Your task: Each entry below has to be written out again exactly.

- - - - -

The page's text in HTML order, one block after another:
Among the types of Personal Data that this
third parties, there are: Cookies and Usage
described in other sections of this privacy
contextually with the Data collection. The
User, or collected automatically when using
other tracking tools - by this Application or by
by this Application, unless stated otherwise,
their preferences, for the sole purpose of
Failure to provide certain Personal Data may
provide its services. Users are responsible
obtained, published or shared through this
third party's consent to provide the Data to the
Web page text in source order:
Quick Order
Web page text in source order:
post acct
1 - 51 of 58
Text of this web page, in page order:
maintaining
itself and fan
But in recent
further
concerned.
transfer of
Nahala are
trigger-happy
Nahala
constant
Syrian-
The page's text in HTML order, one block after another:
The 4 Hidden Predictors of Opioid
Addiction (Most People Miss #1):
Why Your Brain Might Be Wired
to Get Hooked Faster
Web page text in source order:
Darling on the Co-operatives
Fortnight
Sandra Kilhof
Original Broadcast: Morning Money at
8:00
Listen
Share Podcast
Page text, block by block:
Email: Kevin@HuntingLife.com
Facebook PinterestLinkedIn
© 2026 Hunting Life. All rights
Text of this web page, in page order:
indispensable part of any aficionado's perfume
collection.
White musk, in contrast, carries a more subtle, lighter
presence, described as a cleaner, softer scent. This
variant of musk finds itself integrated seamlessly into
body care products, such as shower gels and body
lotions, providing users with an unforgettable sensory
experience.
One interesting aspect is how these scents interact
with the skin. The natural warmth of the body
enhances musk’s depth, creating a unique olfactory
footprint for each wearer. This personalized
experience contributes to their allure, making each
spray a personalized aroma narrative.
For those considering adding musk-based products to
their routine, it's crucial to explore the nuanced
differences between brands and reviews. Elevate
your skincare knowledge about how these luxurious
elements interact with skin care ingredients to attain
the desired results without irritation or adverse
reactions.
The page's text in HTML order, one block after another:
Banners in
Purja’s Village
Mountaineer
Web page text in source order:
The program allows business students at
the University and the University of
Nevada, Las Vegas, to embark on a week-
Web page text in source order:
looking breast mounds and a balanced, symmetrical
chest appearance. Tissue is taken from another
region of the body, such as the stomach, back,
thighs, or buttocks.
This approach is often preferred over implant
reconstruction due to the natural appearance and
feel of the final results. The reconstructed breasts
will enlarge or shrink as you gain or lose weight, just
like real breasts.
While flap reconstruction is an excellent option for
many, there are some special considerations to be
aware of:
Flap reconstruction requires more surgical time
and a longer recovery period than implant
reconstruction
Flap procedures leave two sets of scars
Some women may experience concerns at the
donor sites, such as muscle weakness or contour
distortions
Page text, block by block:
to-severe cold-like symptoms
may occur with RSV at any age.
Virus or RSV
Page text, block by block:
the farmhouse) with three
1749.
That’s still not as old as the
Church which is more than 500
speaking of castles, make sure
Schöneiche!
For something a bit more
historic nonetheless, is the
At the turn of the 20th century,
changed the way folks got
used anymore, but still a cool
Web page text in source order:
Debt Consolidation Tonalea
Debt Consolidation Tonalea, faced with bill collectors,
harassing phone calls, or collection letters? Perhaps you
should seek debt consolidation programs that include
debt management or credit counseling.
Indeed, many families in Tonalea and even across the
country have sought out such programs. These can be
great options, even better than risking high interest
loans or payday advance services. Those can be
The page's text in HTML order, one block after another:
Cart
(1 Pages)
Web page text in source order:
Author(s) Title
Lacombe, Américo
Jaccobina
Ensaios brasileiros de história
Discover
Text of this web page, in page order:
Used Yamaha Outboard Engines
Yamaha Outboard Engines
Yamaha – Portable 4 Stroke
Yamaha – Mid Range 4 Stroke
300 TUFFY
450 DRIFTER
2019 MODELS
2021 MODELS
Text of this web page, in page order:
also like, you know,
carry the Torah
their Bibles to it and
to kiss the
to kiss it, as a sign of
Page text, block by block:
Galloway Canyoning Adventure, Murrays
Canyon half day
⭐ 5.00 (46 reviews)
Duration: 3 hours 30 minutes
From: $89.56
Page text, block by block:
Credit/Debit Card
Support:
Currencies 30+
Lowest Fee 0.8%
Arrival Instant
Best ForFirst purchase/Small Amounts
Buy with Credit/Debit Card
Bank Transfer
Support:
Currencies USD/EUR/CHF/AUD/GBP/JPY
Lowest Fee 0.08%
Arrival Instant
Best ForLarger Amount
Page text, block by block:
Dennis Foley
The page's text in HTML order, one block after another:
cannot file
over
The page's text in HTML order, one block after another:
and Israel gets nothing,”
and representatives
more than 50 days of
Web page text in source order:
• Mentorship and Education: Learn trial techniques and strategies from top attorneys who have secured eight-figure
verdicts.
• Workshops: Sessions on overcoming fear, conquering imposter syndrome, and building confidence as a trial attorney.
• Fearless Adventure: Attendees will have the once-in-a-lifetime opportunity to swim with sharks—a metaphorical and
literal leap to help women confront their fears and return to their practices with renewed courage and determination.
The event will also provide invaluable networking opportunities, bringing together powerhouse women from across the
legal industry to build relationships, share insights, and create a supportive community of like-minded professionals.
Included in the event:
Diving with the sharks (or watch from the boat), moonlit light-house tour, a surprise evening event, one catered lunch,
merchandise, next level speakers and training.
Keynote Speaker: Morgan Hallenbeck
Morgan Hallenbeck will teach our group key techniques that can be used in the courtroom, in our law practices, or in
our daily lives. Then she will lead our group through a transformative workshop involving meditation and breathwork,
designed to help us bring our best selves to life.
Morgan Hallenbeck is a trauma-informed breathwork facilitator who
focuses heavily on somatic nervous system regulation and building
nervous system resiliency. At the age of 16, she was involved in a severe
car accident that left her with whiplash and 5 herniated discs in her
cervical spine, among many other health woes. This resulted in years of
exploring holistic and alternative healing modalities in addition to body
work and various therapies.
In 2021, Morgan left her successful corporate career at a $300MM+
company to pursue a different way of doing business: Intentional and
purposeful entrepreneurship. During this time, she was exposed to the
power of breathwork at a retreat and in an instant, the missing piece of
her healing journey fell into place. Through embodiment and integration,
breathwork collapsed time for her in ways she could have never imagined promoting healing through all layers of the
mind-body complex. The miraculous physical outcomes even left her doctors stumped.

- - - - -

Written solution:
The page's text in HTML order, one block after another:
Among the types of Personal Data that this
third parties, there are: Cookies and Usage
described in other sections of this privacy
contextually with the Data collection. The
User, or collected automatically when using
other tracking tools - by this Application or by
by this Application, unless stated otherwise,
their preferences, for the sole purpose of
Failure to provide certain Personal Data may
provide its services. Users are responsible
obtained, published or shared through this
third party's consent to provide the Data to the
Web page text in source order:
Quick Order
Web page text in source order:
post acct
1 - 51 of 58
Text of this web page, in page order:
maintaining
itself and fan
But in recent
further
concerned.
transfer of
Nahala are
trigger-happy
Nahala
constant
Syrian-
The page's text in HTML order, one block after another:
The 4 Hidden Predictors of Opioid
Addiction (Most People Miss #1):
Why Your Brain Might Be Wired
to Get Hooked Faster
Web page text in source order:
Darling on the Co-operatives
Fortnight
Sandra Kilhof
Original Broadcast: Morning Money at
8:00
Listen
Share Podcast
Page text, block by block:
Email: Kevin@HuntingLife.com
Facebook PinterestLinkedIn
© 2026 Hunting Life. All rights
Text of this web page, in page order:
indispensable part of any aficionado's perfume
collection.
White musk, in contrast, carries a more subtle, lighter
presence, described as a cleaner, softer scent. This
variant of musk finds itself integrated seamlessly into
body care products, such as shower gels and body
lotions, providing users with an unforgettable sensory
experience.
One interesting aspect is how these scents interact
with the skin. The natural warmth of the body
enhances musk’s depth, creating a unique olfactory
footprint for each wearer. This personalized
experience contributes to their allure, making each
spray a personalized aroma narrative.
For those considering adding musk-based products to
their routine, it's crucial to explore the nuanced
differences between brands and reviews. Elevate
your skincare knowledge about how these luxurious
elements interact with skin care ingredients to attain
the desired results without irritation or adverse
reactions.
The page's text in HTML order, one block after another:
Banners in
Purja’s Village
Mountaineer
Web page text in source order:
The program allows business students at
the University and the University of
Nevada, Las Vegas, to embark on a week-
Web page text in source order:
looking breast mounds and a balanced, symmetrical
chest appearance. Tissue is taken from another
region of the body, such as the stomach, back,
thighs, or buttocks.
This approach is often preferred over implant
reconstruction due to the natural appearance and
feel of the final results. The reconstructed breasts
will enlarge or shrink as you gain or lose weight, just
like real breasts.
While flap reconstruction is an excellent option for
many, there are some special considerations to be
aware of:
Flap reconstruction requires more surgical time
and a longer recovery period than implant
reconstruction
Flap procedures leave two sets of scars
Some women may experience concerns at the
donor sites, such as muscle weakness or contour
distortions
Page text, block by block:
to-severe cold-like symptoms
may occur with RSV at any age.
Virus or RSV
Page text, block by block:
the farmhouse) with three
1749.
That’s still not as old as the
Church which is more than 500
speaking of castles, make sure
Schöneiche!
For something a bit more
historic nonetheless, is the
At the turn of the 20th century,
changed the way folks got
used anymore, but still a cool
Web page text in source order:
Debt Consolidation Tonalea
Debt Consolidation Tonalea, faced with bill collectors,
harassing phone calls, or collection letters? Perhaps you
should seek debt consolidation programs that include
debt management or credit counseling.
Indeed, many families in Tonalea and even across the
country have sought out such programs. These can be
great options, even better than risking high interest
loans or payday advance services. Those can be
The page's text in HTML order, one block after another:
Cart
(1 Pages)
Web page text in source order:
Author(s) Title
Lacombe, Américo
Jaccobina
Ensaios brasileiros de história
Discover
Text of this web page, in page order:
Used Yamaha Outboard Engines
Yamaha Outboard Engines
Yamaha – Portable 4 Stroke
Yamaha – Mid Range 4 Stroke
300 TUFFY
450 DRIFTER
2019 MODELS
2021 MODELS
Text of this web page, in page order:
also like, you know,
carry the Torah
their Bibles to it and
to kiss the
to kiss it, as a sign of
Page text, block by block:
Galloway Canyoning Adventure, Murrays
Canyon half day
⭐ 5.00 (46 reviews)
Duration: 3 hours 30 minutes
From: $89.56
Page text, block by block:
Credit/Debit Card
Support:
Currencies 30+
Lowest Fee 0.8%
Arrival Instant
Best ForFirst purchase/Small Amounts
Buy with Credit/Debit Card
Bank Transfer
Support:
Currencies USD/EUR/CHF/AUD/GBP/JPY
Lowest Fee 0.08%
Arrival Instant
Best ForLarger Amount
Page text, block by block:
Dennis Foley
The page's text in HTML order, one block after another:
cannot file
over
The page's text in HTML order, one block after another:
and Israel gets nothing,”
and representatives
more than 50 days of
Web page text in source order:
• Mentorship and Education: Learn trial techniques and strategies from top attorneys who have secured eight-figure
verdicts.
• Workshops: Sessions on overcoming fear, conquering imposter syndrome, and building confidence as a trial attorney.
• Fearless Adventure: Attendees will have the once-in-a-lifetime opportunity to swim with sharks—a metaphorical and
literal leap to help women confront their fears and return to their practices with renewed courage and determination.
The event will also provide invaluable networking opportunities, bringing together powerhouse women from across the
legal industry to build relationships, share insights, and create a supportive community of like-minded professionals.
Included in the event:
Diving with the sharks (or watch from the boat), moonlit light-house tour, a surprise evening event, one catered lunch,
merchandise, next level speakers and training.
Keynote Speaker: Morgan Hallenbeck
Morgan Hallenbeck will teach our group key techniques that can be used in the courtroom, in our law practices, or in
our daily lives. Then she will lead our group through a transformative workshop involving meditation and breathwork,
designed to help us bring our best selves to life.
Morgan Hallenbeck is a trauma-informed breathwork facilitator who
focuses heavily on somatic nervous system regulation and building
nervous system resiliency. At the age of 16, she was involved in a severe
car accident that left her with whiplash and 5 herniated discs in her
cervical spine, among many other health woes. This resulted in years of
exploring holistic and alternative healing modalities in addition to body
work and various therapies.
In 2021, Morgan left her successful corporate career at a $300MM+
company to pursue a different way of doing business: Intentional and
purposeful entrepreneurship. During this time, she was exposed to the
power of breathwork at a retreat and in an instant, the missing piece of
her healing journey fell into place. Through embodiment and integration,
breathwork collapsed time for her in ways she could have never imagined promoting healing through all layers of the
mind-body complex. The miraculous physical outcomes even left her doctors stumped.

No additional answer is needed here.